Barry Harte

Personal information
- Native name: Barra Ó hAirt (Irish)
- Born: 1967 (age 58–59) Timoleague, County Cork, Ireland
- Occupation: Dentist

Sport
- Sport: Hurling
- Position: Centre-forward

Clubs
- Years: Club
- Argideen Rangers → Carbery

Club titles
- Cork titles: 1

College(s)
- Years: College
- University College Cork Trinity College, Dublin

College titles
- Fitzgibbon titles: 1

Inter-county
- Years: County / Apps (scores)
- 1986–1989: Cork / 0 (0-00)

Inter-county titles
- Munster titles: 0
- All-Irelands: 0
- NHL: 0
- All Stars: 0

= Barry Harte =

Irish hurler

Barry Harte (born 1967) is an Irish hurling manager and former player. At club level, he played with Argideen Rangers, divisional side Carbery, and also lined out at inter-county level with various Cork teams.

==Playing career==

Harte played hurling and Gaelic football at all levels as a boarding student at St Finbarr's College in Cork. He won a Dean Ryan Cup medal in 1985 after "Farna's" 1-09 to 1-05 win over St Colman's College in the final. Harte later captained the senior team to the Dr Harty Cup title in 1984, before later winning a Dr Croke Cup medal after a 1–15 to 0–08 defeat of St Kieran's College in the 1984 All-Ireland colleges final. He won a Fitzgibbon Cup medal with University College Cork in 1987, before completing his studies at Trinity College, Dublin.
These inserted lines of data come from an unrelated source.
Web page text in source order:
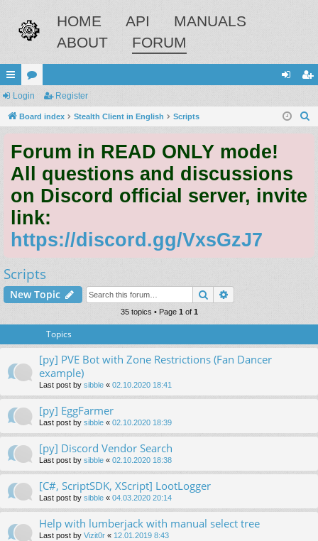
HOME API
MANUALS
ABOUT
FORUM
ui
ck
ks
or
u
s
in ist
Login Register
Board index Stealth Client in English Scripts
Forum in READ ONLY mode!
All questions and discussions
on Discord official server, invite
link:
https://discord.gg/VxsGzJ7
Scripts
New Topic Search
35 topics • Page 1of 1
Topics
[py] PVE Bot with Zone Restrictions (Fan Dancer
example)
Last post by sibble « 02.10.2020 18:41
[py] EggFarmer
Last post by sibble « 02.10.2020 18:39
[py] Discord Vendor Search
Last post by sibble « 02.10.2020 18:38
[C#, ScriptSDK, XScript] LootLogger
Last post by sibble « 04.03.2020 20:14
Help with lumberjack with manual select tree
Last post by Vizit0r « 12.01.2019 8:43

At club level, Harte played hurling and Gaelic football with Argideen Rangers. Between 1993 and 2003, he was part of three West Cork JAHC title-winning teams, while he also claimed a West Cork JAFC medal in 1994. He added a Cork JAHC medal to his collection in 1996 after a 3–09 to 0–11 defeat of Fr O'Neill's in the final. Harte also earned selection for Carbery and won a Cork SHC medal after captaining the team to a 3–13 to 3–06 win over Midleton in the 1996 final.

Harte first appeared on the inter-county scene with Cork as a dual player at minor level in 1985. He won an All-Ireland MHC medal after a win over Wexford, but later faced defeat by Mayo in the 1985 All-Ireland MFC final. Harte later progressed to under-21 level and won an All-Ireland U21HC medal after Cork's 4-11 to 1-05 win over Kilkenny in the 1988 All-Ireland under-21 final.
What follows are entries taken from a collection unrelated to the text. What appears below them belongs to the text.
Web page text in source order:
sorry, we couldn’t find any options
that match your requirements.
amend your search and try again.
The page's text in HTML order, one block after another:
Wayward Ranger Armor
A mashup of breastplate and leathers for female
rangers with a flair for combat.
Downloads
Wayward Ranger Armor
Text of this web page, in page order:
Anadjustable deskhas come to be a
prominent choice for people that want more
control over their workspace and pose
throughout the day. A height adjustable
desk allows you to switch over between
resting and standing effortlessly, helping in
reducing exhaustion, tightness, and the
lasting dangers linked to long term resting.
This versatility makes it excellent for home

Harte also progressed to the senior team and made a number of appearances in the National Hurling League and in tournament and challenge games. He later won two Munster JHC medals before ending his inter-county career by collecting an All-Ireland JHC medal as a substitute in 1994.

==Coaching career==

Harte became player-selector with the Argideen Rangers intermediate hurling team in 2005, before taking over as manager of the team. He guided the team to the Cork IHC title in 2005 after a 2–08 to 1–08 win over Nemo Rangers in a final replay.

==Honours==
===Player===

- St Finbarr's College
- Dr Croke Cup: 1984 (c)
- Dr Harty Cup: 1984 (c)
- Dean Ryan Cup: 1982

- University College Cork
- Fitzgibbon Cup: 1987

- Argideen Rangers
- Cork Junior A Hurling Championship: 1996
- West Cork Junior A Hurling Championship: 1993, 1996, 2003
- West Cork Junior A Football Championship: 1994

- Carbery
- Cork Senior Hurling Championship: 1994 (c)

- Cork
- All-Ireland Junior Hurling Championship: 1994
- Munster Junior Hurling Championship: 1992, 1994
- All-Ireland Under-21 Hurling Championship: 1988
- Munster Under-21 Hurling Championship: 1988
- All-Ireland Minor Hurling Championship: 1985
- Munster Minor Hurling Championship: 1985
- Munster Minor Football Championship: 1985

===Management===

- Argideen Rangers
- Cork Intermediate Hurling Championship: 2005

==Personal Insolvency Deal==
In 2022, Barry Harte struck a €170m personal insolvency deal (PID) in the High Court. The PID allowed Harte to retain €6,000 worth of assets, including a computer and clothes. Living expenses of €2,800/month were accounted for. Mr. Harte's total secured and unsecured debt was over €170.0m. Most creditors received nothing at all, with some "lucky ones" getting 0.042% of what they were owed. The unsecured debt, which is the majority of what's owed, was settled with a €80,000 payment, €70,000 of which will go to creditors. The secured and preferential creditors received a better return due to the handing-over of Mr. Harte's assets.